SparseEfficiencyWarning)
<MCSparse.MCsparse at 0x1492adaf4e0>
The warning only notifies us that the diagonal has been changed. We can safely ignore it. As we can see, the matrix becomes idempotent in nine iterations. The transition matrix and the clusters are shown below for each iteration. The cluster labels are accessed as:
print(mclus.labels_)
[0 0 0 0 0 0 0 0 0 0 2 2 2 2 2 2 2 2 2 2 2 2 2 2 2 1 1 1 1 1 1 1 1 1 1 1 1 1 1 1 1 1 1 1 1 2 2 2 2 2 2 2 2 2 2 2 2 2 2 2 2 2 2 2 2 2 2 2 2 2]
Changing the inflation parameter changes the cluster structure. The lower the inflation parameter, that is the rate of removal of edges with lower weights the larger clusters we get.

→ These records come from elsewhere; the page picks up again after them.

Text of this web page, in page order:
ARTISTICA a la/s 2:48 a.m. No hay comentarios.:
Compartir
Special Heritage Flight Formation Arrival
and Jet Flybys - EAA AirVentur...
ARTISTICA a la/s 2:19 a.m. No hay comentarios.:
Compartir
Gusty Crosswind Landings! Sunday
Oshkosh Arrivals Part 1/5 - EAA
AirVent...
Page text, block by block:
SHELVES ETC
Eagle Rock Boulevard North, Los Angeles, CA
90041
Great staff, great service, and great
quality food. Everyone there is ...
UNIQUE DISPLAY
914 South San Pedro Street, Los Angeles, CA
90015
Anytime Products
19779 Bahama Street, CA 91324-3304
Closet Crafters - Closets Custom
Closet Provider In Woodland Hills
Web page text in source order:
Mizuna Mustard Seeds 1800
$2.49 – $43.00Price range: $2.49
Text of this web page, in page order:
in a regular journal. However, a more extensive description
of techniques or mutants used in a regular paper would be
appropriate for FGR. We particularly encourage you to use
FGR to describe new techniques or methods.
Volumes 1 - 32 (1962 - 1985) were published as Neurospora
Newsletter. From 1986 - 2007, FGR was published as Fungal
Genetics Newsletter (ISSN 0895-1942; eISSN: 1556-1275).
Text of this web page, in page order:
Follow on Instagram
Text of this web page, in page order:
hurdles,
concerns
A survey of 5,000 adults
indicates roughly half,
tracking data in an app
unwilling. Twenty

This effect on the final cluster sizes is illustrated on a larger set of inflation parameters: $q=[1.00, 1.20, 1.50, 2.00, 2.25, 3.00]$, below.
Analysis
Most of the clustering methods minimise a ceratian measure (e.g. variance of the intra-cluster distance in k-means clustering). However, it is not clear from above what functional of the graph is minimised during the MC algorithm. It is also curious that changing the rate of inflation changes the cluster structure.
Nevertheless, one can show that the entropy is the Markov process, $S(\mathbf{P})$, is minimised.

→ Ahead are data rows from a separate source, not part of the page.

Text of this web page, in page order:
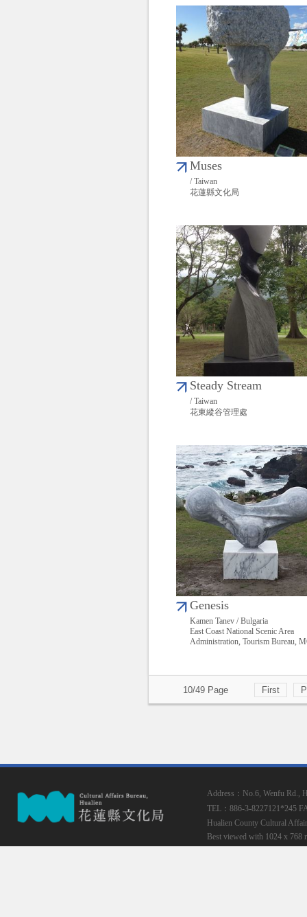
Muses
/ Taiwan
花蓮縣文化局
Steady Stream
/ Taiwan
花東縱谷管理處
Genesis
Kamen Tanev / Bulgaria
East Coast National Scenic Area
Administration, Tourism Bureau,
10/49 Page First
Address：No.6, Wenfu Rd.,
TEL：886-3-8227121*245
Hualien County Cultural
Best viewed with 1024 x
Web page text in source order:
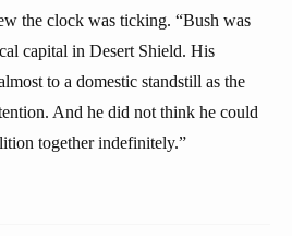
the clock was ticking. “Bush was
capital in Desert Shield. His
to a domestic standstill as the
And he did not think he could
together indefinitely.”
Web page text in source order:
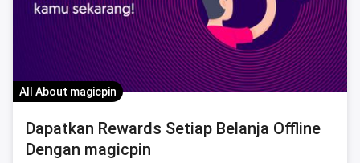
All About magicpin
Dapatkan Rewards Setiap Belanja Offline
Dengan magicpin
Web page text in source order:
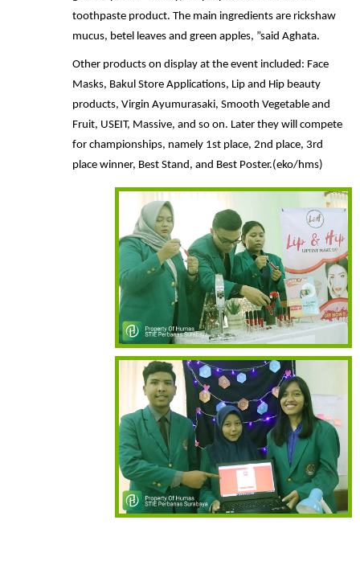
toothpaste product. The main ingredients are rickshaw
mucus, betel leaves and green apples, ”said Aghata.
Other products on display at the event included: Face
Masks, Bakul Store Applications, Lip and Hip beauty
products, Virgin Ayumurasaki, Smooth Vegetable and
Fruit, USEIT, Massive, and so on. Later they will compete
for championships, namely 1st place, 2nd place, 3rd
place winner, Best Stand, and Best Poster.(eko/hms)
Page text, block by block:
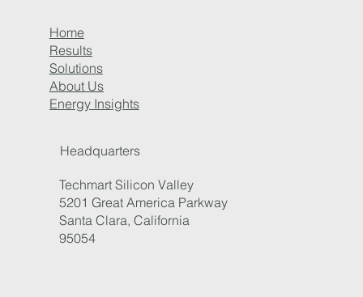
Home
Results
Solutions
About Us
Energy Insights
Headquarters
Techmart Silicon Valley
5201 Great America Parkway
Santa Clara, California
95054

\[S(\mathbf{P}) = - \sum_{i} \mu_{i} \sum_{j} p_{ij}\log(p _{ij}) \, ,\]where $\mathbf{\mu}$ is the left eigenvector of the stochastic matrix.
The function calc_markov_entropy
calculates the entropy of the transition matrix relative to the entropy of the process where each state has equal probability to move to any other states. The entropy is the corresponding process is $\log_{2}(n)$.
def calc_markov_entropy(mat):
"""
Calculates the entropy of the Markov process.
Parameters:
mat (scipy.sparse.csr_matrix) : transition (stochastic) matrix
Returns:
entropy (float) : relative entropy wrt fully connected Markov process.
"""
v, vec = sps.linalg.eigs(mat.transpose(), k = 1)
vec = vec / vec.sum()
mat.data = mat.data * np.log2(mat.data)
entropy = - np.sum(np.multiply(mat.sum(axis = 1), np.real(vec))) / np.log2(mat.shape[0])
return entropy
The entropies have been calculated for each inflation (even) and expansion (odd) steps for each of the above inflation parameters.
It is readily observed that the entropy increases during the expansion set and decreases following inflation. These changes gradually diminish as the matrix becomes idempotent.
I will write about the properties of the Markov cluster algorithm in an other post. For now, it suffices to note,
1. MC reminds us of the expectation maximisation algorithms. The expectation step is the expansion the maximisation step is the inflation.
1. It also alludes to the simulated annealing algorithm. Expansion corresponds to increasing the energy of the system, whereas the inflation parameter has a similar role to that of the cooling rate.
1. Depending on the inflation parameter one can build a hierarchy of cluster.